Pair Trading with Proficient Auto and PacifiCorp

The main advantage of trading using opposite Proficient Auto and PacifiCorp positions is that it hedges away some unsystematic risk. Because of two separate transactions, even if Proficient Auto position performs unexpectedly, PacifiCorp can make up some of the losses. Pair trading also minimizes risk from directional movements in the market. For example, if an entire industry or sector drops because of unexpected headlines, the short position in PacifiCorp will offset losses from the drop in PacifiCorp's long position.

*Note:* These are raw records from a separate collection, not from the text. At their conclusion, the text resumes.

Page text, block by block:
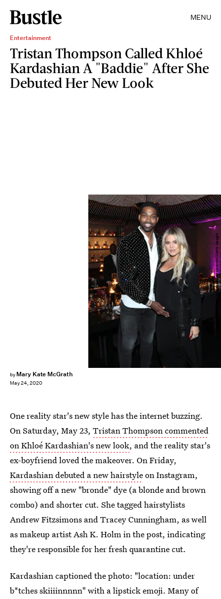
MENU
Entertainment
Tristan Thompson Called Khloé
Kardashian A "Baddie" After She
Debuted Her New Look
by Mary Kate McGrath
May 24, 2020
Jerritt Clark/Getty Images Entertainment/Getty Images
One reality star's new style has the internet buzzing.
On Saturday, May 23, Tristan Thompson commented
on Khloé Kardashian's new look, and the reality star's
ex-boyfriend loved the makeover. On Friday,
Kardashian debuted a new hairstyleon Instagram,
showing off a new "bronde" dye (a blonde and brown
combo) and shorter cut. She tagged hairstylists
Andrew Fitzsimons and Tracey Cunningham, as well
as makeup artist Ash K. Holm in the post, indicating
they're responsible for her fresh quarantine cut.
Kardashian captioned the photo: "location: under
b*tches skiiiinnnnn" with a lipstick emoji. Many of
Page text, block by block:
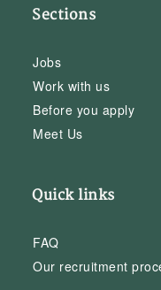
Sections
Jobs
Work with us
Before you apply
Meet Us
Quick links
FAQ
Our recruitment
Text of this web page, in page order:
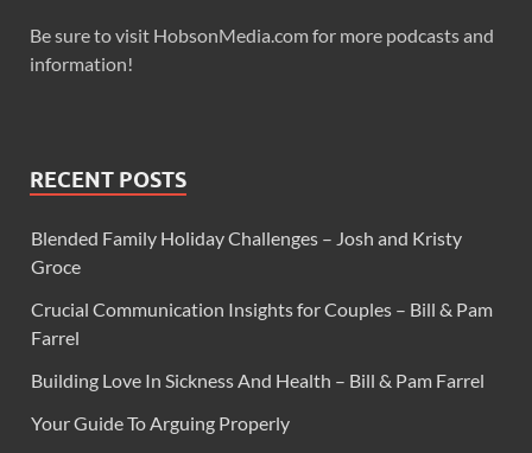
Be sure to visit HobsonMedia.com for more podcasts and
information!
RECENT POSTS
Blended Family Holiday Challenges – Josh and Kristy
Groce
Crucial Communication Insights for Couples – Bill & Pam
Farrel
Building Love In Sickness And Health – Bill & Pam Farrel
Your Guide To Arguing Properly
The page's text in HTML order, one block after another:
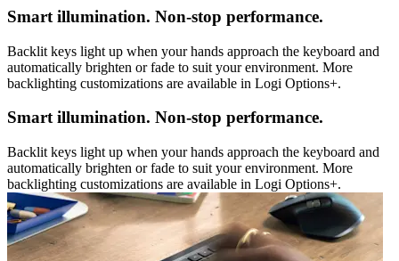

The idea behind Proficient Auto Logistics, and PacifiCorp pairs trading is to make the combined position market-neutral, meaning the overall market's direction will not affect its win or loss (or potential downside or upside). This can be achieved by designing a pairs trade with two highly correlated stocks or equities that operate in a similar space or sector, making it possible to obtain profits through simple and relatively low-risk investment.
Check out your portfolio center.
Note that this page's information should be used as a complementary analysis to find the right mix of equity instruments to add to your existing portfolios or create a brand new portfolio. You can also try the Theme Ratings module to determine theme ratings based on digital equity recommendations. Macroaxis theme ratings are based on combination of fundamental analysis and risk-adjusted market performance.